TASK PROMPT: Output only the lines below that start at the line containing "deployment in remote U.S. regions." and end at the line containing "extension is delayed", with both ends kept.

..............................

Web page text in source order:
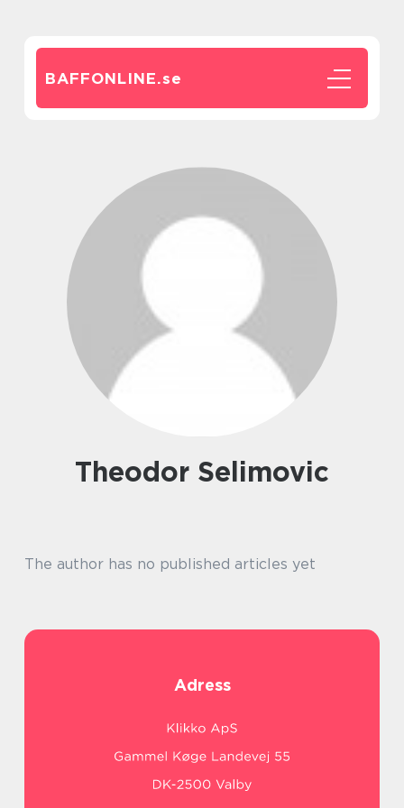
BAFFONLINE.se
Theodor Selimovic
The author has no published articles yet
Adress
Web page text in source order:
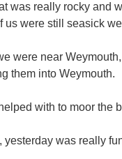
was really rocky and
us were still seasick
were near
them into Weymouth.
with to moor the
yesterday was really
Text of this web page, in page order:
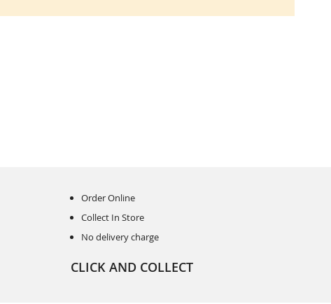
Order Online
Collect In Store
No delivery charge
CLICK AND COLLECT
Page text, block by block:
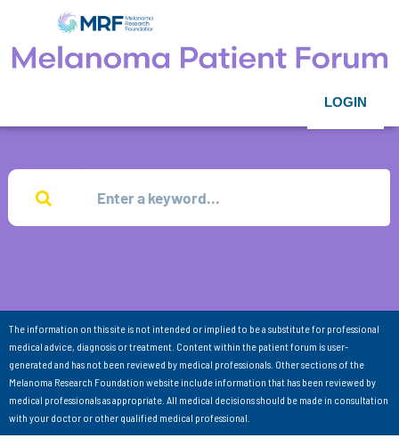
LOGIN
The information on this site is not intended or implied to be a substitute for professional
medical advice, diagnosis or treatment. Content within the patient forum is user-
generated and has not been reviewed by medical professionals. Other sections of the
Melanoma Research Foundation website include information that has been reviewed by
medical professionals as appropriate. All medical decisions should be made in consultation
with your doctor or other qualified medical professional.
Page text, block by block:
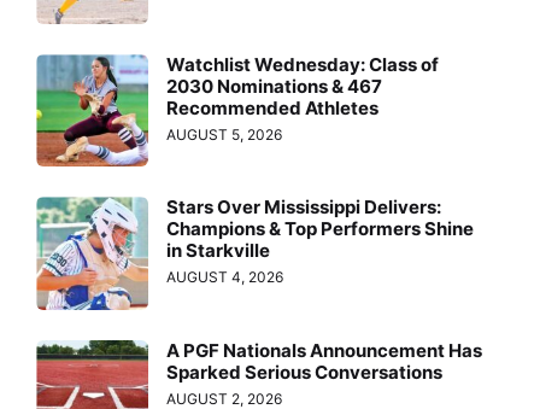
Watchlist Wednesday: Class of
2030 Nominations & 467
Recommended Athletes
AUGUST 5, 2026
Stars Over Mississippi Delivers:
Champions & Top Performers Shine
in Starkville
AUGUST 4, 2026
A PGF Nationals Announcement Has
Sparked Serious Conversations
AUGUST 2, 2026
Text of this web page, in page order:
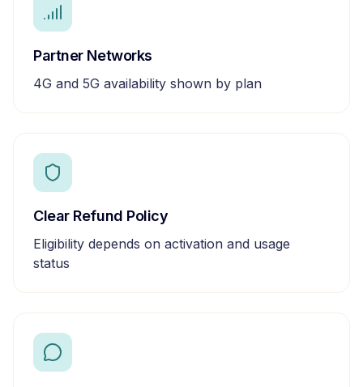
Partner Networks
4G and 5G availability shown by plan
Clear Refund Policy
Eligibility depends on activation and usage
status
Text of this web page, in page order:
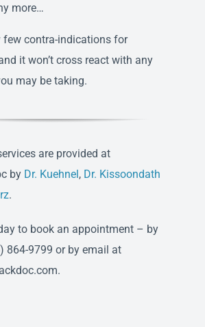
more…
few contra-indications for
it won’t cross react with any
may be taking.
are provided at
by Dr. Kuehnel, Dr. Kissoondath
.
to book an appointment – by
864-9799 or by email at
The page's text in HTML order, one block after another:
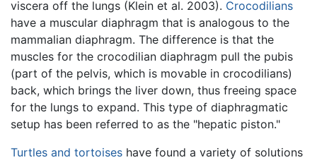
viscera off the lungs (Klein et al. 2003). Crocodilians
have a muscular diaphragm that is analogous to the
mammalian diaphragm. The difference is that the
muscles for the crocodilian diaphragm pull the pubis
(part of the pelvis, which is movable in crocodilians)
back, which brings the liver down, thus freeing space
for the lungs to expand. This type of diaphragmatic
setup has been referred to as the "hepatic piston."
Turtles and tortoises have found a variety of solutions
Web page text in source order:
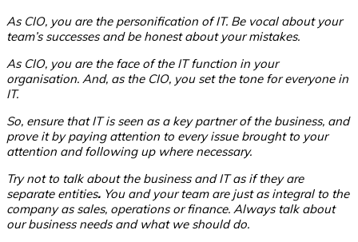
As CIO, you are the personification of IT. Be vocal about your
team’s successes and be honest about your mistakes.
As CIO, you are the face of the IT function in your
organisation. And, as the CIO, you set the tone for everyone in
IT.
So, ensure that IT is seen as a key partner of the business, and
prove it by paying attention to every issue brought to your
attention and following up where necessary.
Try not to talk about the business and IT as if they are
separate entities. You and your team are just as integral to the
company as sales, operations or finance. Always talk about
ourbusiness needs and what we should do.
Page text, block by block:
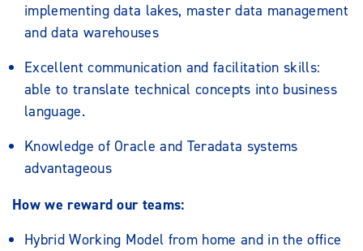
implementing data lakes, master data management
and data warehouses
Excellent communication and facilitation skills:
able to translate technical concepts into business
language.
Knowledge of Oracle and Teradata systems
advantageous
How we reward our teams:
Hybrid Working Model from home and in the office
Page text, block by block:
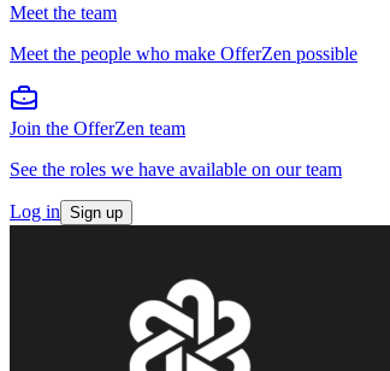
Meet the team
Meet the people who make OfferZen possible
Join the OfferZen team
See the roles we have available on our team
Log in Sign up
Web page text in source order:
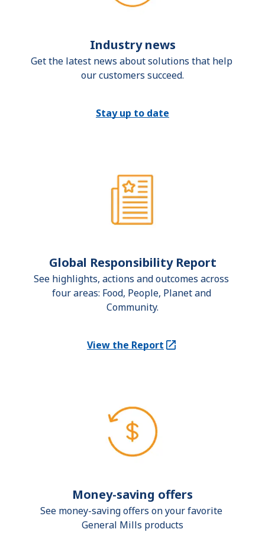
Industry news
Get the latest news about solutions that help
our customers succeed.
Stay up to date
Global Responsibility Report
See highlights, actions and outcomes across
four areas: Food, People, Planet and
Community.
View the Report
(Opens in a new tab)
Money-saving offers
See money-saving offers on your favorite
General Mills products
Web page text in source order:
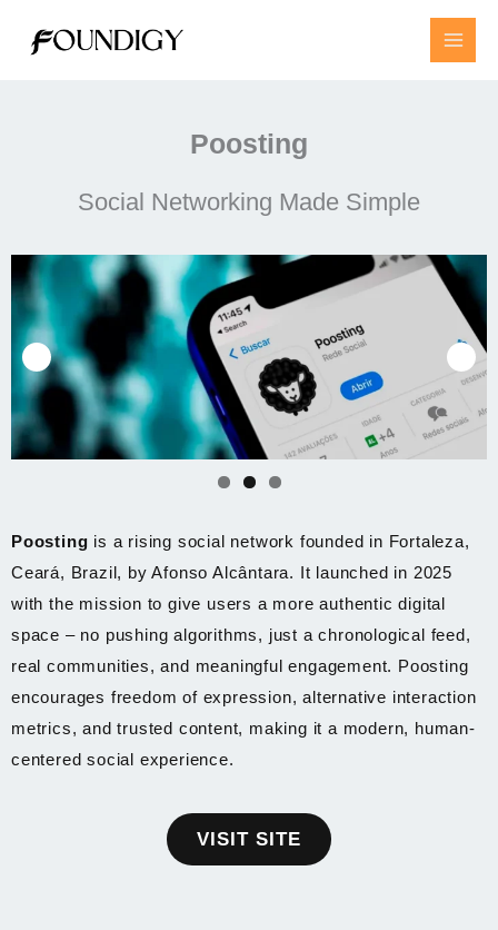
content
Poosting
Social Networking Made Simple
Poosting is a rising social network founded in Fortaleza,
Ceará, Brazil, by Afonso Alcântara. It launched in 2025
with the mission to give users a more authentic digital
space – no pushing algorithms, just a chronological feed,
real communities, and meaningful engagement. Poosting
encourages freedom of expression, alternative interaction
metrics, and trusted content, making it a modern, human-
centered social experience.
VISIT SITE
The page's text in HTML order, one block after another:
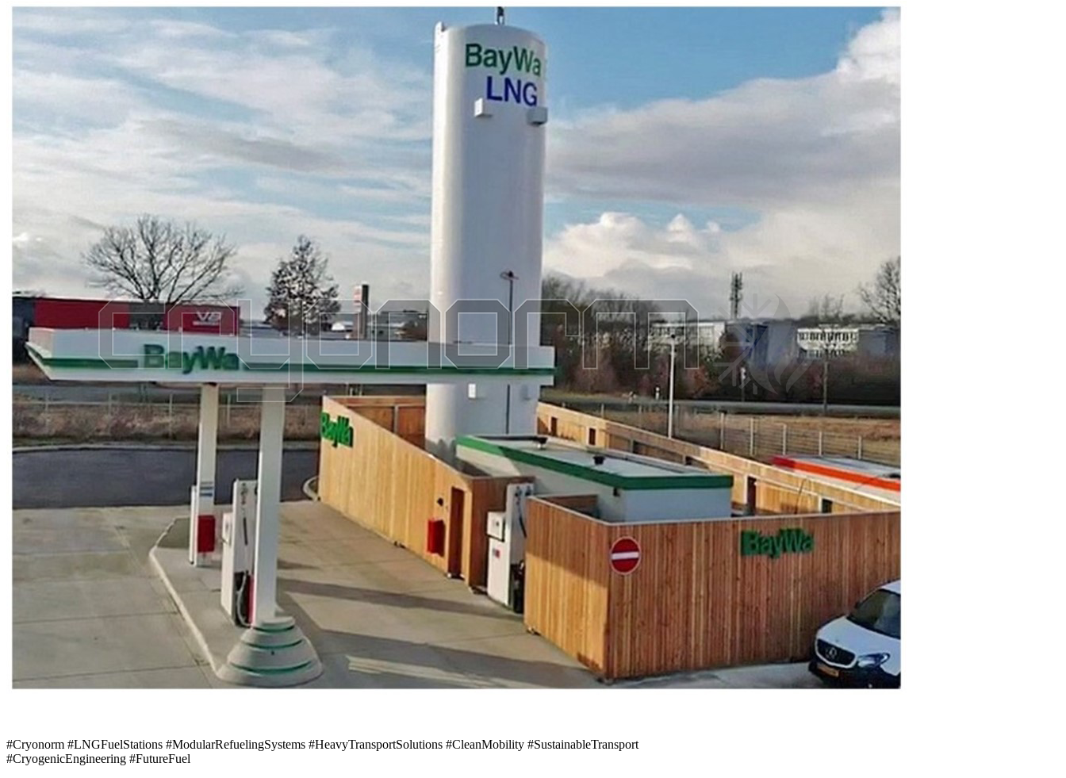
#Cryonorm #LNGFuelStations #ModularRefuelingSystems #HeavyTransportSolutions #CleanMobility #SustainableTransport
#CryogenicEngineering #FutureFuel
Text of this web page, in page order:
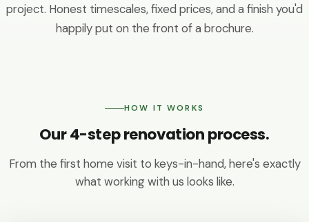
project. Honest timescales, fixed prices, and a finish you'd
happily put on the front of a brochure.
HOW IT WORKS
Our 4-step renovation process.
From the first home visit to keys-in-hand, here's exactly
what working with us looks like.
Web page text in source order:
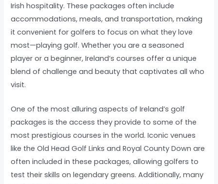
Irish hospitality. These packages often include
accommodations, meals, and transportation, making
it convenient for golfers to focus on what they love
most—playing golf. Whether you are a seasoned
player or a beginner, Ireland’s courses offer a unique
blend of challenge and beauty that captivates all who
visit.
One of the most alluring aspects of Ireland’s golf
packages is the access they provide to some of the
most prestigious courses in the world. Iconic venues
like the Old Head Golf Links and Royal County Down are
often included in these packages, allowing golfers to
test their skills on legendary greens. Additionally, many
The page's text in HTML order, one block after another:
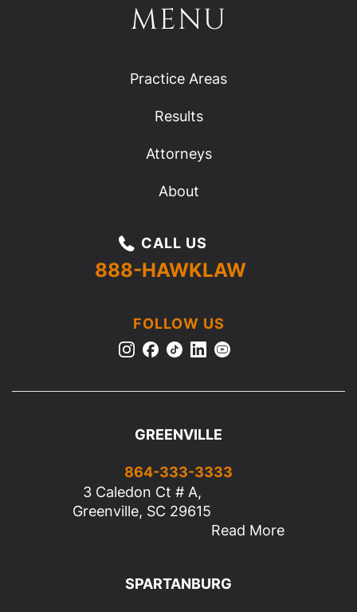
MENU
Practice Areas
Results
Attorneys
About
CALL US
888-HAWKLAW
FOLLOW US
GREENVILLE
864-333-3333
3 Caledon Ct # A,
Greenville, SC 29615
Read More
SPARTANBURG
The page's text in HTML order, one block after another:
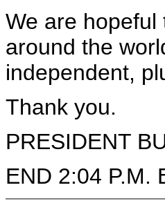
We are
around the
independent,
Thank you.
PRESIDENT
END 2:04 P.M.
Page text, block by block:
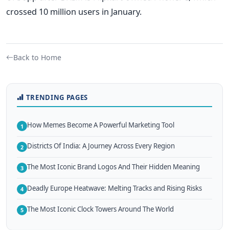
crossed 10 million users in January.
Back to Home
TRENDING PAGES
1 How Memes Become A Powerful Marketing Tool
2 Districts Of India: A Journey Across Every Region
3 The Most Iconic Brand Logos And Their Hidden Meaning
4 Deadly Europe Heatwave: Melting Tracks and Rising Risks
5 The Most Iconic Clock Towers Around The World
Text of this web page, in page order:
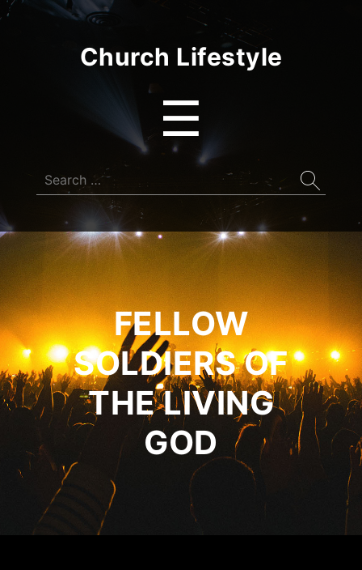
Church Lifestyle
☰
Search
for:
FELLOW
SOLDIERS OF
THE LIVING
GOD
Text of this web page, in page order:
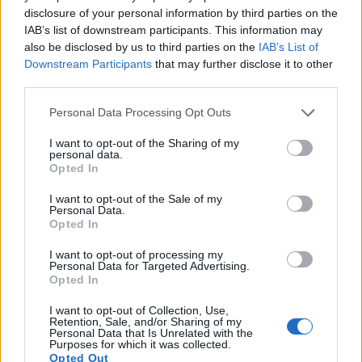
disclosure of your personal information by third parties on the
IAB’s list of downstream participants. This information may
also be disclosed by us to third parties on the IAB’s List of
Downstream Participants that may further disclose it to other
Please note that this website/app uses one or more Google
not limited to your visit or usage behaviour. You may click to
grant or deny consent to Google and its third-party tags to
use your data for below specified purposes in below Google
consent section.
Personal Data Processing Opt Outs
I want to opt-out of the Sharing of my
personal data.
Opted In
I want to opt-out of the Sale of my
Personal Data.
Opted In
I want to opt-out of processing my
Personal Data for Targeted Advertising.
Opted In
I want to opt-out of Collection, Use,
Retention, Sale, and/or Sharing of my
Personal Data that Is Unrelated with the
Purposes for which it was collected.
Opted Out
Apart from body and sensor, cameras can and do differ
across a range of features. The D3300 and the L1 are similar
is useful for getting a clear image for framing even in brightly
lit environments. The viewfinders of both cameras offer the
same field of view (95%), but the viewfinder of the D3300
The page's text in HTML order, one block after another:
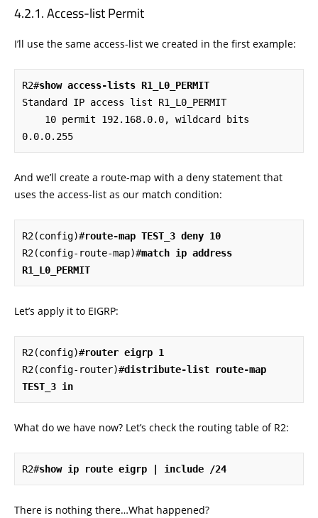
Access-list Permit
I’ll use the same access-list we created in the first example:
R2#show access-lists R1_L0_PERMIT
Standard IP access list R1_L0_PERMIT
0.0.0.255
And we’ll create a route-map with a deny statement that
uses the access-list as our match condition:
R2(config)#route-map TEST_3 deny 10
R2(config-route-map)#match ip address
R1_L0_PERMIT
Let’s apply it to EIGRP:
R2(config)#router eigrp 1
R2(config-router)#distribute-list route-map
TEST_3 in
What do we have now? Let’s check the routing table of R2:
R2#show ip route eigrp | include /24
There is nothing there…What happened?
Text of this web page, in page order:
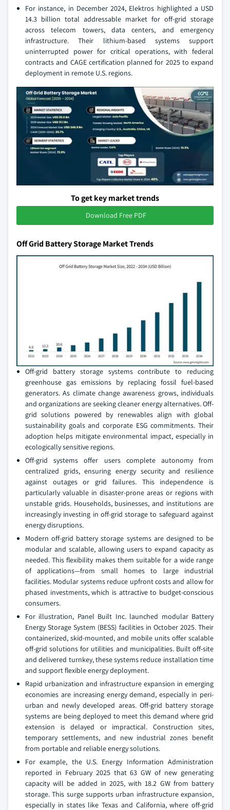
For instance, in December 2024, Elektros highlighted a USD
14.3 billion total addressable market for off-grid storage
across telecom towers, data centers, and emergency
infrastructure. Their lithium-based systems support
uninterrupted power for critical operations, with federal
contracts and CAGE certification planned for 2025 to expand
deployment in remote U.S. regions.
To get key market trends
Download Free PDF
Off Grid Battery Storage Market Trends
Off-grid battery storage systems contribute to reducing
greenhouse gas emissions by replacing fossil fuel-based
generators. As climate change awareness grows, individuals
and organizations are seeking cleaner energy alternatives. Off-
grid solutions powered by renewables align with global
sustainability goals and corporate ESG commitments. Their
adoption helps mitigate environmental impact, especially in
ecologically sensitive regions.
Off-grid systems offer users complete autonomy from
centralized grids, ensuring energy security and resilience
against outages or grid failures. This independence is
particularly valuable in disaster-prone areas or regions with
unstable grids. Households, businesses, and institutions are
increasingly investing in off-grid storage to safeguard against
energy disruptions.
Modern off-grid battery storage systems are designed to be
modular and scalable, allowing users to expand capacity as
needed. This flexibility makes them suitable for a wide range
of applications—from small homes to large industrial
facilities. Modular systems reduce upfront costs and allow for
phased investments, which is attractive to budget-conscious
consumers.
For illustration, Panel Built Inc. launched modular Battery
Energy Storage System (BESS) facilities in October 2025. Their
containerized, skid-mounted, and mobile units offer scalable
off-grid solutions for utilities and municipalities. Built off-site
and delivered turnkey, these systems reduce installation time
and support flexible energy deployment.
Rapid urbanization and infrastructure expansion in emerging
economies are increasing energy demand, especially in peri-
urban and newly developed areas. Off-grid battery storage
systems are being deployed to meet this demand where grid
extension is delayed or impractical. Construction sites,
temporary settlements, and new industrial zones benefit
from portable and reliable energy solutions.
For example, the U.S. Energy Information Administration
reported in February 2025 that 63 GW of new generating
capacity will be added in 2025, with 18.2 GW from battery
storage. This surge supports urban infrastructure expansion,
especially in states like Texas and California, where off-grid
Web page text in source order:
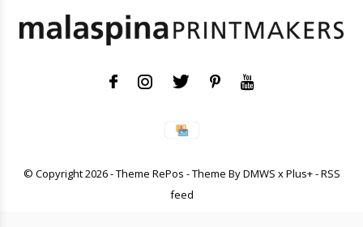
© Copyright2026- Theme RePos - Theme ByDMWS xPlus+-RSS
feed

..............................

SOLUTION FOR THIS TASK:
deployment in remote U.S. regions.
To get key market trends
Download Free PDF
Off Grid Battery Storage Market Trends
Off-grid battery storage systems contribute to reducing
greenhouse gas emissions by replacing fossil fuel-based
generators. As climate change awareness grows, individuals
and organizations are seeking cleaner energy alternatives. Off-
grid solutions powered by renewables align with global
sustainability goals and corporate ESG commitments. Their
adoption helps mitigate environmental impact, especially in
ecologically sensitive regions.
Off-grid systems offer users complete autonomy from
centralized grids, ensuring energy security and resilience
against outages or grid failures. This independence is
particularly valuable in disaster-prone areas or regions with
unstable grids. Households, businesses, and institutions are
increasingly investing in off-grid storage to safeguard against
energy disruptions.
Modern off-grid battery storage systems are designed to be
modular and scalable, allowing users to expand capacity as
needed. This flexibility makes them suitable for a wide range
of applications—from small homes to large industrial
facilities. Modular systems reduce upfront costs and allow for
phased investments, which is attractive to budget-conscious
consumers.
For illustration, Panel Built Inc. launched modular Battery
Energy Storage System (BESS) facilities in October 2025. Their
containerized, skid-mounted, and mobile units offer scalable
off-grid solutions for utilities and municipalities. Built off-site
and delivered turnkey, these systems reduce installation time
and support flexible energy deployment.
Rapid urbanization and infrastructure expansion in emerging
economies are increasing energy demand, especially in peri-
urban and newly developed areas. Off-grid battery storage
systems are being deployed to meet this demand where grid
extension is delayed or impractical. Construction sites,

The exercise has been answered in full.